§ **Goal of the exercise**:
Return all the lines below exactly. Any picture among them is omitted.

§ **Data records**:

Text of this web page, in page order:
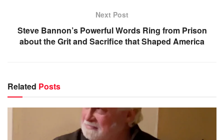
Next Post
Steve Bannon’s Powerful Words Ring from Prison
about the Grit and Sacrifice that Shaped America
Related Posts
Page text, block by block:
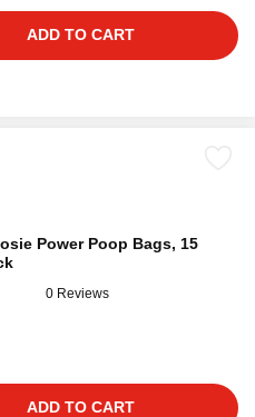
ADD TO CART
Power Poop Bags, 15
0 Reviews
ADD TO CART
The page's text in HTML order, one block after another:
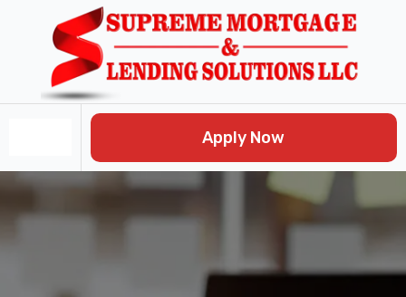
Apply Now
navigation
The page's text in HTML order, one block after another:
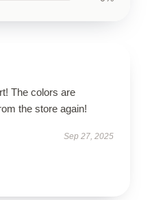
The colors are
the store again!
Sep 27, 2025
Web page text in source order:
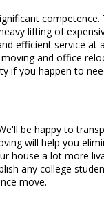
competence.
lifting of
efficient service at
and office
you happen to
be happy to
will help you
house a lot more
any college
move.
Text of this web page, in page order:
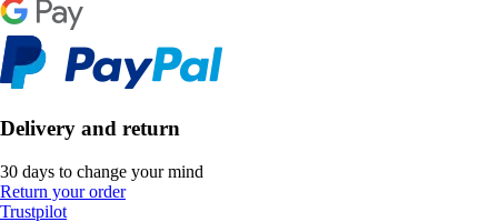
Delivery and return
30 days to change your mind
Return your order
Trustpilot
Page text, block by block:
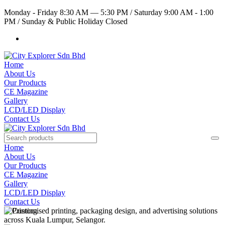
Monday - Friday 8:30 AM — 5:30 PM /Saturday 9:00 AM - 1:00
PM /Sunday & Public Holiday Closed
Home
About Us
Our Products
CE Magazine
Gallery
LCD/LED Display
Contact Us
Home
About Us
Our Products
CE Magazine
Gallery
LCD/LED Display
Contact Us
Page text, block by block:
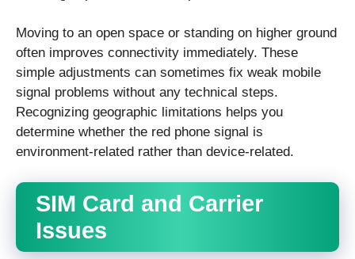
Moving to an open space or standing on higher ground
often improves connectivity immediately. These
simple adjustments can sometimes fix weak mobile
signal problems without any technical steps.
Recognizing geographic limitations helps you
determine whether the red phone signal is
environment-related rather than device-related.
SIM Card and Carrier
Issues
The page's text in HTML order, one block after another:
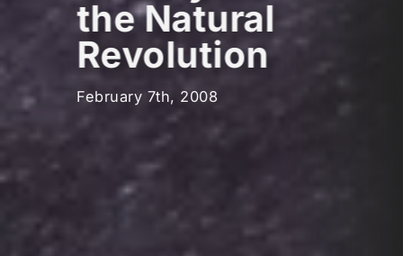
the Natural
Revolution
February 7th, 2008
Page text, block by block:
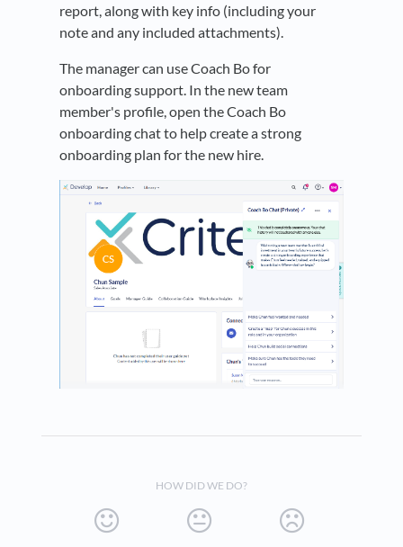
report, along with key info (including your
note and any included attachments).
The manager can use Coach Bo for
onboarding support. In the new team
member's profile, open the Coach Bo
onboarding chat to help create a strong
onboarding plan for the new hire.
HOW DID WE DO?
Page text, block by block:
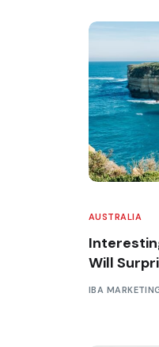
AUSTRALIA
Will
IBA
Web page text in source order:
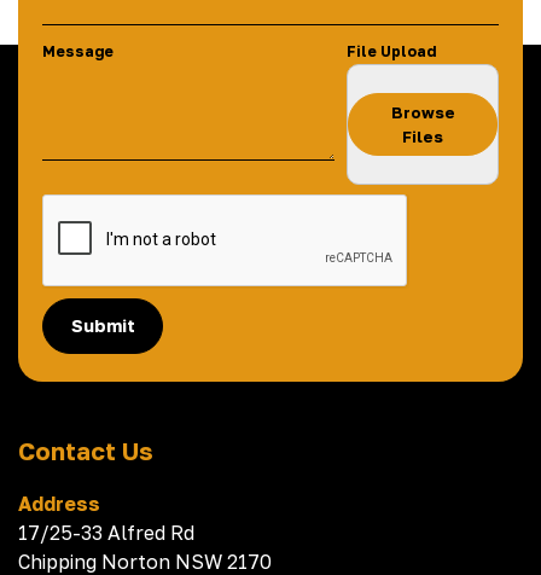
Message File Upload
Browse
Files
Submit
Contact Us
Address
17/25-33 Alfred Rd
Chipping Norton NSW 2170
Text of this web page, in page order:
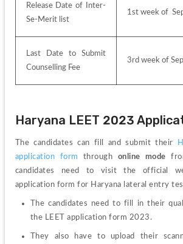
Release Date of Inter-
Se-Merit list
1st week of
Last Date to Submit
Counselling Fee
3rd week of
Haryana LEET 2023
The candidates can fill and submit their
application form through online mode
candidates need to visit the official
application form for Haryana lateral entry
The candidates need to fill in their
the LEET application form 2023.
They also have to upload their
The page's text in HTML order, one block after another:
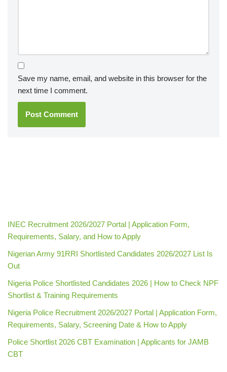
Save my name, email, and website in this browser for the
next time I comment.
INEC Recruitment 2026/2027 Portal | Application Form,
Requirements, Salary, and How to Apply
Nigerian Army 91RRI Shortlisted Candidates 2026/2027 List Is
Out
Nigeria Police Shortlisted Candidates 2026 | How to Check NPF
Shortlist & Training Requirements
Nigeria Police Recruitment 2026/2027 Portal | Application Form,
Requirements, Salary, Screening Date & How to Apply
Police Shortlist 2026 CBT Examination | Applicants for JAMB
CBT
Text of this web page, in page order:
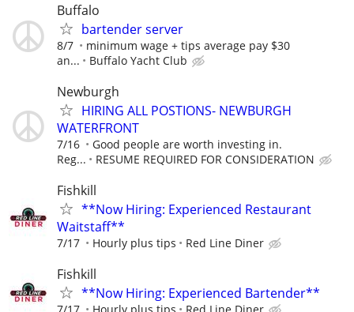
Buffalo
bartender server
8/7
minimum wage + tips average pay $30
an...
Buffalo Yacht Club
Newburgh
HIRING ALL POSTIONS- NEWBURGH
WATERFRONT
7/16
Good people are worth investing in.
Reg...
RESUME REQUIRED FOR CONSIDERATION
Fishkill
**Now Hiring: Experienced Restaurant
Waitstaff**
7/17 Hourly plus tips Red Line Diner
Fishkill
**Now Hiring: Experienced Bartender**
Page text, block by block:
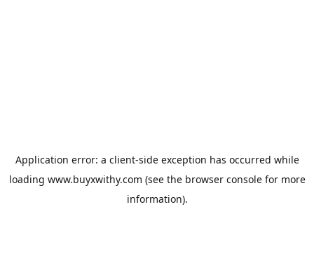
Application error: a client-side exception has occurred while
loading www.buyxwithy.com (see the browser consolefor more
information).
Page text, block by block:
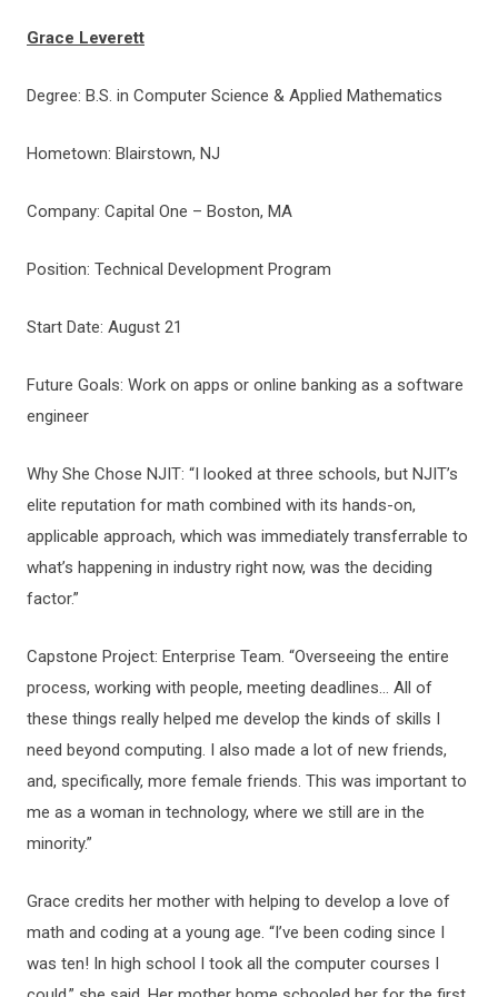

§ **The completed task**:
Text of this web page, in page order:
Next Post
Steve Bannon’s Powerful Words Ring from Prison
about the Grit and Sacrifice that Shaped America
Related Posts
Page text, block by block:
ADD TO CART
Power Poop Bags, 15
0 Reviews
ADD TO CART
The page's text in HTML order, one block after another:
Apply Now
navigation
The page's text in HTML order, one block after another:
The colors are
the store again!
Sep 27, 2025
Web page text in source order:
competence.
lifting of
efficient service at
and office
you happen to
be happy to
will help you
house a lot more
any college
move.
Text of this web page, in page order:
Delivery and return
30 days to change your mind
Return your order
Trustpilot
Page text, block by block:
Monday - Friday 8:30 AM — 5:30 PM /Saturday 9:00 AM - 1:00
PM /Sunday & Public Holiday Closed
Home
About Us
Our Products
CE Magazine
Gallery
LCD/LED Display
Contact Us
Home
About Us
Our Products
CE Magazine
Gallery
LCD/LED Display
Contact Us
Page text, block by block:
Moving to an open space or standing on higher ground
often improves connectivity immediately. These
simple adjustments can sometimes fix weak mobile
signal problems without any technical steps.
Recognizing geographic limitations helps you
determine whether the red phone signal is
environment-related rather than device-related.
SIM Card and Carrier
Issues
The page's text in HTML order, one block after another:
the Natural
Revolution
February 7th, 2008
Page text, block by block:
report, along with key info (including your
note and any included attachments).
The manager can use Coach Bo for
onboarding support. In the new team
member's profile, open the Coach Bo
onboarding chat to help create a strong
onboarding plan for the new hire.
HOW DID WE DO?
Page text, block by block:
AUSTRALIA
Will
IBA
Web page text in source order:
Message File Upload
Browse
Files
Submit
Contact Us
Address
17/25-33 Alfred Rd
Chipping Norton NSW 2170
Text of this web page, in page order:
Release Date of Inter-
Se-Merit list
1st week of
Last Date to Submit
Counselling Fee
3rd week of
Haryana LEET 2023
The candidates can fill and submit their
application form through online mode
candidates need to visit the official
application form for Haryana lateral entry
The candidates need to fill in their
the LEET application form 2023.
They also have to upload their
The page's text in HTML order, one block after another:
Save my name, email, and website in this browser for the
next time I comment.
INEC Recruitment 2026/2027 Portal | Application Form,
Requirements, Salary, and How to Apply
Nigerian Army 91RRI Shortlisted Candidates 2026/2027 List Is
Out
Nigeria Police Shortlisted Candidates 2026 | How to Check NPF
Shortlist & Training Requirements
Nigeria Police Recruitment 2026/2027 Portal | Application Form,
Requirements, Salary, Screening Date & How to Apply
Police Shortlist 2026 CBT Examination | Applicants for JAMB
CBT
Text of this web page, in page order:
Buffalo
bartender server
8/7
minimum wage + tips average pay $30
an...
Buffalo Yacht Club
Newburgh
HIRING ALL POSTIONS- NEWBURGH
WATERFRONT
7/16
Good people are worth investing in.
Reg...
RESUME REQUIRED FOR CONSIDERATION
Fishkill
**Now Hiring: Experienced Restaurant
Waitstaff**
7/17 Hourly plus tips Red Line Diner
Fishkill
**Now Hiring: Experienced Bartender**
Page text, block by block:
Application error: a client-side exception has occurred while
loading www.buyxwithy.com (see the browser consolefor more
information).
Page text, block by block:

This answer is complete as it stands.